Air — actual air, not the thin, whistling parody she’d been subsisting on — reached her lungs. The black spots at the edges of her vision began to retreat.

She slid down the wall and sat on the floor, back against the plaster, inhaler clutched in one fist, the other hand covering her nose and mouth to filter the pollen that was still, even now, floating gently through the sunlit air like something from a painting.

She had almost died. That was the fact of it, stripped of drama — she had almost died in her own living room, in a house she shared with two men who had once jumped fences and cut class to reach her during an attack, who had memorized the location of every inhaler in every room, who had known about her allergies since they were children.
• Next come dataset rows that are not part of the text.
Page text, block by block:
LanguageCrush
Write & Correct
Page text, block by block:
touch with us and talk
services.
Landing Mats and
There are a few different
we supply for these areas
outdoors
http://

And they were picking up flowers.

Callum’s voice came from somewhere in the wreckage, still focused on the floor, still not looking at her.

“Is this how you deal with Bridget? She brought these flowers for us and you broke them p>

Declan, cradling a handful of damp roses, his knees wet with flower water: “Lara, I’ve noticed you’ve become completely irrational lately. What’s happened to you p>

Lara pressed the inhaler against her forehead. The plastic was cool. Her pulse was still hammering — a hundred and forty beats per minute, maybe more, her heart doing the work her lungs had refused.

She closed her eyes.

She took one more breath — slow, deliberate, tasting the antiseptic tang of the medication and beneath it, faintly, the sweet rot of lilies — and she thought: twelve more days.

Leave a Reply

Your email address will not be published. Required fields are marked *

I Gave Them 20 Years They Replaced Me in 30 Days Chapter 9 Read Online Free

I Gave Them 20 Years They Replaced Me in 30 Days webtoon has quickly captured the attention of readers who enjoy emotionally charged stories centered on betrayal, resilience, and personal reinvention. Many fans actively search for I Gave Them 20 Years They Replaced Me in 30 Days light novel pub editions because they want a deeper exploration of character psychology and long-term consequences. Readers who prefer flexibility often choose I Gave Them 20 Years They Replaced Me in 30 Days read online to follow the story at their own pace. With growing interest in I Gave Them 20 Years They Replaced Me in 30 Days free read online, the novel continues to trend among audiences seeking relatable workplace and relationship drama that reflects real-life struggles.As popularity grows, more users look for I Gave Them 20 Years They Replaced Me in 30 Days read options that provide easy access without complicated barriers. Searches such as I Gave Them 20 Years They Replaced Me in 30 Days Read online free and I Gave Them 20 Years They Replaced Me in 30 Days online show how demand is shifting toward convenience and accessibility. Many readers also explore I Gave Them 20 Years They Replaced Me in 30 Days free read and I Gave Them 20 Years They Replaced Me in 30 Days read free when discovering new chapters or revisiting powerful moments. Emphasizing emotional realism, I Gave Them 20 Years They Replaced Me in 30 Days free content attracts readers who value meaningful storytelling over superficial drama.For long-term fans, I Gave Them 20 Years They Replaced Me in 30 Days novel stands out as a compelling reflection on loyalty, sacrifice, and self-worth. Readers frequently search for I Gave Them 20 Years They Replaced Me in 30 Days online free to continue following the protagonist’s journey across multiple devices. The consistent rise in queries like I Gave Them 20 Years They Replaced Me in 30 Days online and I Gave Them 20 Years They Replaced Me in 30 Days read highlights its expanding global reach. Many communities recommend I Gave Them 20 Years They Replaced Me in 30 Days Read Online as a reliable way to stay connected to the story, and I Gave Them 20 Years They Replaced Me in 30 Days Read Online continues to gain visibility as readers share and discuss its impactful narrative.